Tuesday, May 29, 2012

Retro-Stupid: How I Learned to Stop Worrying and Just Wing It

Now that I have a little bit of disposable income, I've decided to take a look at buying a few quality board games. On top of classics like Carcassonne and Dominion, I discovered a new card game called Epic Spell Wars of the Battle Wizards: Duel at Mt. Skullzfyre.


The art for this game is the best kind of bonkers - weird Superjail meets Adventure Time fantasy with exploding heads and sentient testicles murdering people. On top of that, it is hella inspiring. It reminds me of the best parts of the Retro-Stupid style of Dungeons & Dragons practiced by a fair amount of people in the RPG blogosphere: anachronistic, tongue-in-cheek, and low-prep craziness. And it got me thinking.

I've been trying to muster potential players for the Vomorhin campaign that I have been preparing, but putting together a house-rule set for Swords & Wizardry, designing a city (which is by far the hardest fantasy setting to create) and work out political alliances and a thematically accurate world has frankly been a pain in the ass. So what would it be like if I just didn't care about how the world was put together?

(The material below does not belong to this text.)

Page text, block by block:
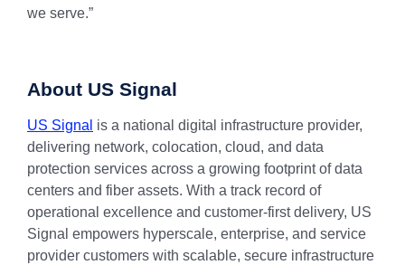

I texted my friend Ethan about the idea:

8:11 PMme: Wanna play in a retro-stupid as hell D&D campaign? Basic Box style with weird video game-style boss monsters and magic that makes people explode?
Ethan: Yeah, you've been trying to do that a couple times now!
I wanna be an orc
Or an ogre
Smash.
8:12 PM me: Gotcha. I will write an Orc class.



2 comments:

  1. I have played 2 sessions of Dust with 0 prep and background. Winging the entire thing based upon what the PCs want to do. It's been pretty fun so far. I'd like to do some more concrete but for pick up games it has worked and the start of a storyline is actually forming around the players due to their actions.